_Your objective_
Set out the records below again exactly; skip the images.

::: Dataset records :::

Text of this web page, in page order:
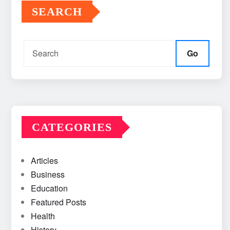
SEARCH
Go
CATEGORIES
Articles
Business
Education
Featured Posts
Health
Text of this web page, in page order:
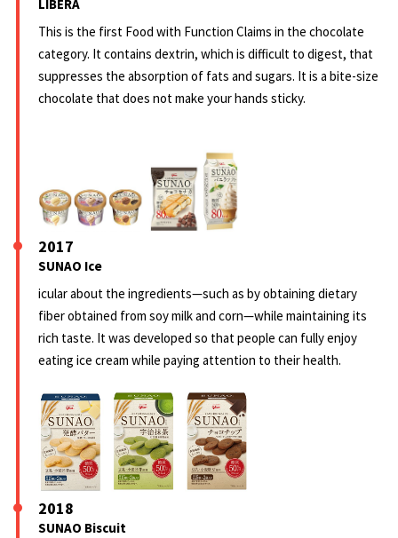
LIBERA
This is the first Food with Function Claims in the chocolate
category. It contains dextrin, which is difficult to digest, that
suppresses the absorption of fats and sugars. It is a bite-size
chocolate that does not make your hands sticky.
2017
SUNAO Ice
icular about the ingredients—such as by obtaining dietary
fiber obtained from soy milk and corn—while maintaining its
rich taste. It was developed so that people can fully enjoy
eating ice cream while paying attention to their health.
2018
SUNAO Biscuit
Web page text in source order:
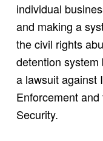
individual
and making a
the civil rights
detention system
a lawsuit against
Enforcement
Security.
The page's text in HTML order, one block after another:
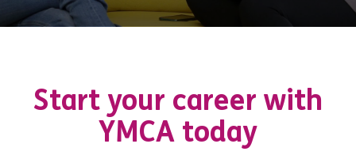
Start your career with
YMCA today
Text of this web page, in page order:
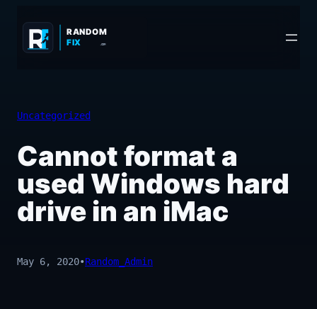
content
RANDOM
FIX
.COM
Uncategorized
Cannot format a
used Windows hard
drive in an iMac
May 6, 2020•Random_Admin
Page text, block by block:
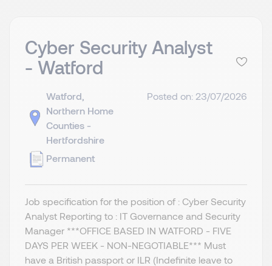
Cyber Security Analyst
- Watford
Watford,
Northern Home
Counties -
Hertfordshire
Permanent
Posted on: 23/07/2026
Job specification for the position of : Cyber Security
Analyst Reporting to : IT Governance and Security
Manager ***OFFICE BASED IN WATFORD - FIVE
DAYS PER WEEK - NON-NEGOTIABLE*** Must
have a British passport or ILR (Indefinite leave to
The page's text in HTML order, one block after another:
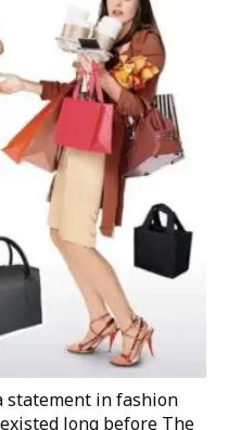
statement in fashion
long before The
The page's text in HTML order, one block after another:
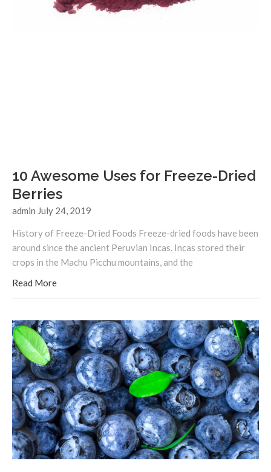
10 Awesome Uses for Freeze-Dried
Berries
admin July 24, 2019
History of Freeze-Dried Foods Freeze-dried foods have been
around since the ancient Peruvian Incas. Incas stored their
crops in the Machu Picchu mountains, and the
Read More
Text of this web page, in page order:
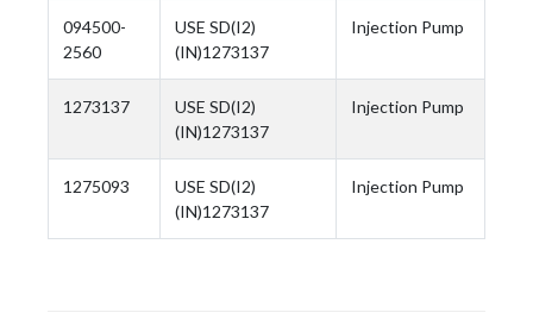
094500-
2560
USE SD(I2)
(IN)1273137
Injection Pump
1273137
USE SD(I2)
(IN)1273137
Injection Pump
1275093
USE SD(I2)
(IN)1273137
Injection Pump

:::

_Answer for this exercise_
Text of this web page, in page order:
SEARCH
Go
CATEGORIES
Articles
Business
Education
Featured Posts
Health
Text of this web page, in page order:
LIBERA
This is the first Food with Function Claims in the chocolate
category. It contains dextrin, which is difficult to digest, that
suppresses the absorption of fats and sugars. It is a bite-size
chocolate that does not make your hands sticky.
2017
SUNAO Ice
icular about the ingredients—such as by obtaining dietary
fiber obtained from soy milk and corn—while maintaining its
rich taste. It was developed so that people can fully enjoy
eating ice cream while paying attention to their health.
2018
SUNAO Biscuit
Web page text in source order:
individual
and making a
the civil rights
detention system
a lawsuit against
Enforcement
Security.
The page's text in HTML order, one block after another:
Start your career with
YMCA today
Text of this web page, in page order:
content
RANDOM
FIX
.COM
Uncategorized
Cannot format a
used Windows hard
drive in an iMac
May 6, 2020•Random_Admin
Page text, block by block:
Cyber Security Analyst
- Watford
Watford,
Northern Home
Counties -
Hertfordshire
Permanent
Posted on: 23/07/2026
Job specification for the position of : Cyber Security
Analyst Reporting to : IT Governance and Security
Manager ***OFFICE BASED IN WATFORD - FIVE
DAYS PER WEEK - NON-NEGOTIABLE*** Must
have a British passport or ILR (Indefinite leave to
The page's text in HTML order, one block after another:
statement in fashion
long before The
The page's text in HTML order, one block after another:
10 Awesome Uses for Freeze-Dried
Berries
admin July 24, 2019
History of Freeze-Dried Foods Freeze-dried foods have been
around since the ancient Peruvian Incas. Incas stored their
crops in the Machu Picchu mountains, and the
Read More
Text of this web page, in page order:
094500-
2560
USE SD(I2)
(IN)1273137
Injection Pump
1273137
USE SD(I2)
(IN)1273137
Injection Pump
1275093
USE SD(I2)
(IN)1273137
Injection Pump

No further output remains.